I’m a sucker for slow and meticulous planning and organization in film and games despite being messy and disorganized in real life. Like 80% of the appeal of Stalker and Tarkov to me is having to deal with the bullshit inventory system, some of the early Rainbow Six games seem interesting because you plan much of the siege beforehand, and XCOM where you have to improvise when the plan inevitably fails.

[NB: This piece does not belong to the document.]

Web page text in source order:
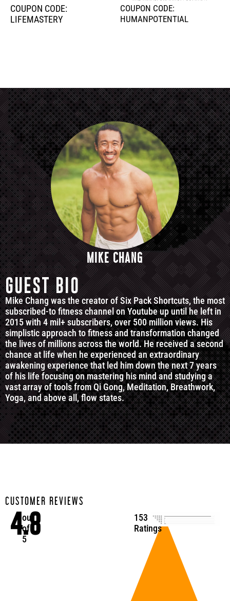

Some related shows that I’m fond of in no order:
- Early seasons of Breaking Bad
- Season 1 of Prison Break
- Money Heist (Spanish version)
- Better Call Saul (the scams and loopholes)
A Man Escaped
Le Trou (although I just learned about the horrible life of the screenwriter, so maybe not)
The Sting
Rififi is more about the unraveling (in an allegory about informants and the Hollywood blacklist), but the central heist is methodical, silent, and tense as hell - must have been an influence on those Mike-does-his-job scenes from Better Call Saul
I recently watched Gambit, which is unnecessarily Orientalist (why did they make Shirley Maclaine a Eurasian dancer from Hong Kong?), but it does have the best of both worlds, heist-wise:
spoiler
The first twenty minutes are Michael Caine’s fantasy of how the perfect heist will go, including the absolute silence and compliance of Shirley Maclaine’s character. The rest of the movie is how it actually plays out, and Maclaine’s character proves she’s actually a person and not a tool Caine can use.